# Exercise objective
The expected result is an exact restatement of the data, free of pictures.

# Given information
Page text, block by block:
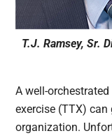
T.J. Ramsey, Sr.
A well-
exercise (TTX)
organization.
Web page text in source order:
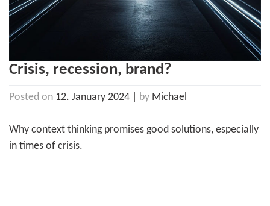
Crisis, recession, brand?
Posted on 12. January 2024 by Michael
Why context thinking promises good solutions, especially
in times of crisis.
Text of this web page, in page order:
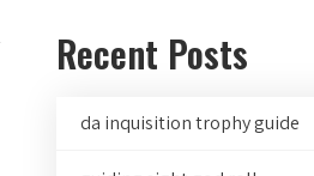
Recent Posts
da inquisition trophy guide
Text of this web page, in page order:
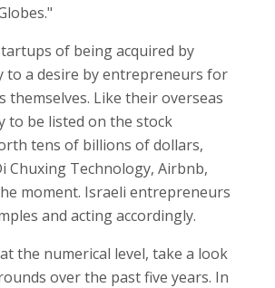
of being acquired by
to a desire by entrepreneurs for
Like their overseas
to be listed on the stock
tens of billions of dollars,
Chuxing Technology, Airbnb,
moment. Israeli entrepreneurs
and acting accordingly.
the numerical level, take a look
over the past five years. In
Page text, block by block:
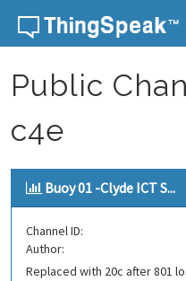
Skip to content
Public
c4e
Buoy 01 -Clyde ICT S...
Channel ID:
Author:
Replaced with 20c after 801

# Exercise solution
Page text, block by block:
T.J. Ramsey, Sr.
A well-
exercise (TTX)
organization.
Web page text in source order:
Crisis, recession, brand?
Posted on 12. January 2024 by Michael
Why context thinking promises good solutions, especially
in times of crisis.
Text of this web page, in page order:
Recent Posts
da inquisition trophy guide
Text of this web page, in page order:
of being acquired by
to a desire by entrepreneurs for
Like their overseas
to be listed on the stock
tens of billions of dollars,
Chuxing Technology, Airbnb,
moment. Israeli entrepreneurs
and acting accordingly.
the numerical level, take a look
over the past five years. In
Page text, block by block:
Skip to content
Public
c4e
Buoy 01 -Clyde ICT S...
Channel ID:
Author:
Replaced with 20c after 801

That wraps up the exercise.